Examples have been unearthed in Italy and in Germany, including one intact instrument made of clay which dates at least to 1450, as it was found buried beneath the foundation of a house built at that time.



The early history of the instrument is not well known, but the oldest known illustration of one in a reference work is in Musica Getutscht (1511), by Sebastian Virdung. A skeletal figure is seen holding one in a Danse Macabre illustration dated to 1485.

There is also mention of this instrument in The Complaynt of Scotlande as "ane gatehorn"(goat horn). Volume 2 of Praetorius's De Organographica, from the early 1600's, provides detailed construction plates and diagrams for the gemshorn. They were primarily a pastoral instrument and were not widely known after the mid-to-late 1500s. With resurgent interest in early music in the 19th and 20th centuries, they have received new attention. Horace Fitzpatrick developed a form of gemshorn which adopted the fingering method of recorders and produced them in consort families, which have proven very popular since the 1960's.

Modern gemshorns are often made of the horns of domesticated cattle, because they are readily available, and their use prevents endangering wild species. The hollow horn has tone holes down the front, like a recorder or clarinet. The pointed end of the horn is left intact, and serves as the bottom of the instrument. A fipple plug, usually of wood, is fitted into the wide end of the instrument, with a recorder type voicing window on the front of the horn, for tone production.

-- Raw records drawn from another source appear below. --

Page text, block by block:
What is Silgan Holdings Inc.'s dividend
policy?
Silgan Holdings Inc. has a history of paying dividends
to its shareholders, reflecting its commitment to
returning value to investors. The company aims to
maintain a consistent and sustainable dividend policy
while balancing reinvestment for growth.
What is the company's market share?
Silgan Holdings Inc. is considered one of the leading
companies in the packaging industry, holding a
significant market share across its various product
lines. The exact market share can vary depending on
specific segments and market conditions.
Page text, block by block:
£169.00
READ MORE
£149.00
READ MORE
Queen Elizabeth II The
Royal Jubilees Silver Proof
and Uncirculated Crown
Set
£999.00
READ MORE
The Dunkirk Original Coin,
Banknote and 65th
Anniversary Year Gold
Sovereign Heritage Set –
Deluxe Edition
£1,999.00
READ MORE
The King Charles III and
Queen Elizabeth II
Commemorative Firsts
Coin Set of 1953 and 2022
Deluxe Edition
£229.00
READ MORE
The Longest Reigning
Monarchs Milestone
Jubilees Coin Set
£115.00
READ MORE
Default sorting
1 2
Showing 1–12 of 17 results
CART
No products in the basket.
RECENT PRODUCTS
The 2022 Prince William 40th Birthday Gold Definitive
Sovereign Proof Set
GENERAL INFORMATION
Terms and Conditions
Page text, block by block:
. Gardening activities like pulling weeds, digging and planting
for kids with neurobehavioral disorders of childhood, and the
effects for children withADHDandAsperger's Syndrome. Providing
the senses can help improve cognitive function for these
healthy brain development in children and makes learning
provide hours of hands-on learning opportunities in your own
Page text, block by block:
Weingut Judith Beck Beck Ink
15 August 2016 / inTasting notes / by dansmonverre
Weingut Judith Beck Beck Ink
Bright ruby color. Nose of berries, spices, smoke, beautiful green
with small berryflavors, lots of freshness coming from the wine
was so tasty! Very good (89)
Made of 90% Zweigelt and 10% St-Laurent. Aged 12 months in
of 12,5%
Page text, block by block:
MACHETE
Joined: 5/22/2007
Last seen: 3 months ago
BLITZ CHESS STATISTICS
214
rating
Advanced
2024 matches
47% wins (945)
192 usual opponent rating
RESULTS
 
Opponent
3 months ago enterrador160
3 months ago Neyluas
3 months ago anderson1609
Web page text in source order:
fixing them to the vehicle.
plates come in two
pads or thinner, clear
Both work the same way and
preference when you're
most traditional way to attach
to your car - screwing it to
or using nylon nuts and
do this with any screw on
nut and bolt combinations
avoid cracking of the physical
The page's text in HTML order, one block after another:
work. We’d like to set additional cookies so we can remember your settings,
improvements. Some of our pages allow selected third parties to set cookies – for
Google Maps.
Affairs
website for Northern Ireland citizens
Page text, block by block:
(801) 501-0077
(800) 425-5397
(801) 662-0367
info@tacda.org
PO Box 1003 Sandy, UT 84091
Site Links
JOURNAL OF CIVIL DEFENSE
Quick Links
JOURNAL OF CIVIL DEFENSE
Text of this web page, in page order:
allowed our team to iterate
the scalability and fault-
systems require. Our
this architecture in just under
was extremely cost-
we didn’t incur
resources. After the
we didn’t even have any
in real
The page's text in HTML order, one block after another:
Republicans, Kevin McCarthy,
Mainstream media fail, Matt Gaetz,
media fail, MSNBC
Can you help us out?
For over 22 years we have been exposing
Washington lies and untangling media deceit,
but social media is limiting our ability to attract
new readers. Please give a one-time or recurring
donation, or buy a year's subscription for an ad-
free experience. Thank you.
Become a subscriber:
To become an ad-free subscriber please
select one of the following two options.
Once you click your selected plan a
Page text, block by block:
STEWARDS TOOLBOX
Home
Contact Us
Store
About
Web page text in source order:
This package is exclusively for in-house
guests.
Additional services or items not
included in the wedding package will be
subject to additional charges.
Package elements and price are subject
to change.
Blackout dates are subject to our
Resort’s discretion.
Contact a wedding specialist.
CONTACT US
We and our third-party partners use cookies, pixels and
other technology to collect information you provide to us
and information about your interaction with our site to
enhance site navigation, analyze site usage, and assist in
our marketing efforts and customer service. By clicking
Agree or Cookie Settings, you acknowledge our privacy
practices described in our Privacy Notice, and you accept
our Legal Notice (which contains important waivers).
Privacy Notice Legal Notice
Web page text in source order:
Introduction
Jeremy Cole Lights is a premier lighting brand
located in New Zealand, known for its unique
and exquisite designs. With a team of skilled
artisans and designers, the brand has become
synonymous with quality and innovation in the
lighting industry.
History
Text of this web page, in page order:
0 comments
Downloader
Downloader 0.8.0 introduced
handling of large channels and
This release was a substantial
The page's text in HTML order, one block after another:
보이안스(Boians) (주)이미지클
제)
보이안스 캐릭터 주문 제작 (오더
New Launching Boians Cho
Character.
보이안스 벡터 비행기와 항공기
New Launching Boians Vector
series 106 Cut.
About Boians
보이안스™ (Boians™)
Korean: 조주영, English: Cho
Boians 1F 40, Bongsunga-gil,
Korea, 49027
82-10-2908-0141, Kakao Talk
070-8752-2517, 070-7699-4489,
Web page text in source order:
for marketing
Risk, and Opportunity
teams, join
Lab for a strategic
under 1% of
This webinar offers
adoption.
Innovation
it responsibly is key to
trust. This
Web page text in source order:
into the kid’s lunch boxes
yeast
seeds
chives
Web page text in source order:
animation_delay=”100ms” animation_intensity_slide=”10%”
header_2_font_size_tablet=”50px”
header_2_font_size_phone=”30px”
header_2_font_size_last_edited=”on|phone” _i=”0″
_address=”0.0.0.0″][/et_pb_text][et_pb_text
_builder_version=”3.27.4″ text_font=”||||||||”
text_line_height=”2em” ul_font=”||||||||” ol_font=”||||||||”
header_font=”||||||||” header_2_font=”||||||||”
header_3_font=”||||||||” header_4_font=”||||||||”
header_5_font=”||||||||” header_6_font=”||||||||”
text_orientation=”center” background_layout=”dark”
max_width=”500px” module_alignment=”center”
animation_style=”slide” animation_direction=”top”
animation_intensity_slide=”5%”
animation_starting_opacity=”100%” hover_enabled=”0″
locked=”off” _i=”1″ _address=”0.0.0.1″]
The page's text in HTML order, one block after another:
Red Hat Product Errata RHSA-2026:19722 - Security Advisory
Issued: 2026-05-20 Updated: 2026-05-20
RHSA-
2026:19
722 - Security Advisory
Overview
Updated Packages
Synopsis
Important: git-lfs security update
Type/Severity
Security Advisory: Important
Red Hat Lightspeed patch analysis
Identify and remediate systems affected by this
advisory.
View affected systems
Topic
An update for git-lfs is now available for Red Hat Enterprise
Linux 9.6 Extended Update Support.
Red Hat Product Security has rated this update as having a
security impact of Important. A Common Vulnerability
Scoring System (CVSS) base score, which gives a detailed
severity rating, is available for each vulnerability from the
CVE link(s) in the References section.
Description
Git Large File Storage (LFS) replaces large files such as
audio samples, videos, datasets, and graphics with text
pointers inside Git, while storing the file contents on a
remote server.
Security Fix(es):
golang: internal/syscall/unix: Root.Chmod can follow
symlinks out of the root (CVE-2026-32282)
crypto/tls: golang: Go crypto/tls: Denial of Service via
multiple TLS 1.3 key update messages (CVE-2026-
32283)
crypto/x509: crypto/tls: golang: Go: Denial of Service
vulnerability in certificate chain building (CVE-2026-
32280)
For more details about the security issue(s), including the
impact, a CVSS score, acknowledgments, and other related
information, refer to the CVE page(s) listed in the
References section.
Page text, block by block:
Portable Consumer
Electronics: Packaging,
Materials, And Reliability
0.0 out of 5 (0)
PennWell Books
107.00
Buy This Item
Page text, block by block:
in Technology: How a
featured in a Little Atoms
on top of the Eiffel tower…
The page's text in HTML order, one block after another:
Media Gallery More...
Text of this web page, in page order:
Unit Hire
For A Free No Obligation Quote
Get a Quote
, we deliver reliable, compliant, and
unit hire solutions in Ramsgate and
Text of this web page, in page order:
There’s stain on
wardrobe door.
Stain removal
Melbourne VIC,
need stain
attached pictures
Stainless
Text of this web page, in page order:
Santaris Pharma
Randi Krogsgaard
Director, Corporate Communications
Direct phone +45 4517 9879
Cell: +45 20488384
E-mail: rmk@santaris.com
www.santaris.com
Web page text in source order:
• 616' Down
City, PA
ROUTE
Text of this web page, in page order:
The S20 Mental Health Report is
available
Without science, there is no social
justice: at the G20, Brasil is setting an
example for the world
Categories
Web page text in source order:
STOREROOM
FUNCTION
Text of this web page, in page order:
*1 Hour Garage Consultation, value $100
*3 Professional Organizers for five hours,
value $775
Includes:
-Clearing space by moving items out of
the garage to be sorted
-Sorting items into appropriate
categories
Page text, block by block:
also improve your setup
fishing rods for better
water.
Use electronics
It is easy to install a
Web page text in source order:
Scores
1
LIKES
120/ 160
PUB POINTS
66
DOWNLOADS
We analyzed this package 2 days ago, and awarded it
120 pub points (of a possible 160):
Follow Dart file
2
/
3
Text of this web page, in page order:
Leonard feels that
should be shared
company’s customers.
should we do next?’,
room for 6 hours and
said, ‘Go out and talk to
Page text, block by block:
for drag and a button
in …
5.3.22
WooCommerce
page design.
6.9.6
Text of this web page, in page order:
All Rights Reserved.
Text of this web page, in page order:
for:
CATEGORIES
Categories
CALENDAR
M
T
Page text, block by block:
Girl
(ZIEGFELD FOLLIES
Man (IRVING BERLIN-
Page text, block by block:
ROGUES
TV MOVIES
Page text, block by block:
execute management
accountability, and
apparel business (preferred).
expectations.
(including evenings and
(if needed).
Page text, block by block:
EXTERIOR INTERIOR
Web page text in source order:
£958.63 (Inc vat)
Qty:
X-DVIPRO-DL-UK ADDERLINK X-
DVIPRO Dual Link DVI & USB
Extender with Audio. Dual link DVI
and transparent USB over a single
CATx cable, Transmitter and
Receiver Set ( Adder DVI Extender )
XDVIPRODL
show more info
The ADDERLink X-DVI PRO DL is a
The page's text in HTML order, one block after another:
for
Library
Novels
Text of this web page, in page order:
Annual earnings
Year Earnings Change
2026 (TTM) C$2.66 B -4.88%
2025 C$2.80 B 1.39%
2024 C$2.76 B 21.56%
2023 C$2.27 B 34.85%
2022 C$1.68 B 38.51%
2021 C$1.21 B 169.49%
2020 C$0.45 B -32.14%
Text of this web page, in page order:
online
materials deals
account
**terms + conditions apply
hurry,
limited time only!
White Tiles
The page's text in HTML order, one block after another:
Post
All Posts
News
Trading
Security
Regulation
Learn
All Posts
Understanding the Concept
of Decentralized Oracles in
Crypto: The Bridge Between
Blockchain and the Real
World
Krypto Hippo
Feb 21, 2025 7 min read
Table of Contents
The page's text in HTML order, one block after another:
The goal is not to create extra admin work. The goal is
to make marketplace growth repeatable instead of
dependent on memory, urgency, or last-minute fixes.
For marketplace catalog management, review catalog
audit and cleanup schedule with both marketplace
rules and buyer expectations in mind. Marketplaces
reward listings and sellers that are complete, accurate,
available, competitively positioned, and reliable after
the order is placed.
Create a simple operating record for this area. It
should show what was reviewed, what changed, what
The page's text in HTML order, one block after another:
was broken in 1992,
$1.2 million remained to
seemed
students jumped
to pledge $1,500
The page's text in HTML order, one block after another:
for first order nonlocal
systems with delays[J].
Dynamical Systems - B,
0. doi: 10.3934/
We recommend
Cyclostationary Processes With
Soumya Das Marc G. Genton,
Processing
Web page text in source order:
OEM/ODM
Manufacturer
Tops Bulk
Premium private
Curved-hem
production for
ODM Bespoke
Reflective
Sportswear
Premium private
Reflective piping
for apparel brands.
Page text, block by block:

On more advanced models, there is a "tuning ring." This is a metal band or ring, placed between the voicing window and the top tone hole. A hole is drilled through this ring and the horn beneath. When the ring is turned with the fingers the hole is partially blocked. This lowers the flute's keynote by up to about 1 major tone. Partial wax closure of the dorsal (rear) thumb hole will accomplish the same keynote tuning.

The sound of the gemshorn is like that of other flutes, but with an ocarina-like lack of harmonic overtones.

There is a gemshorn organ stop, modeled after this instrument. Its pipes are conical, with the wind going in at the wide end, as in the actual gemshorn.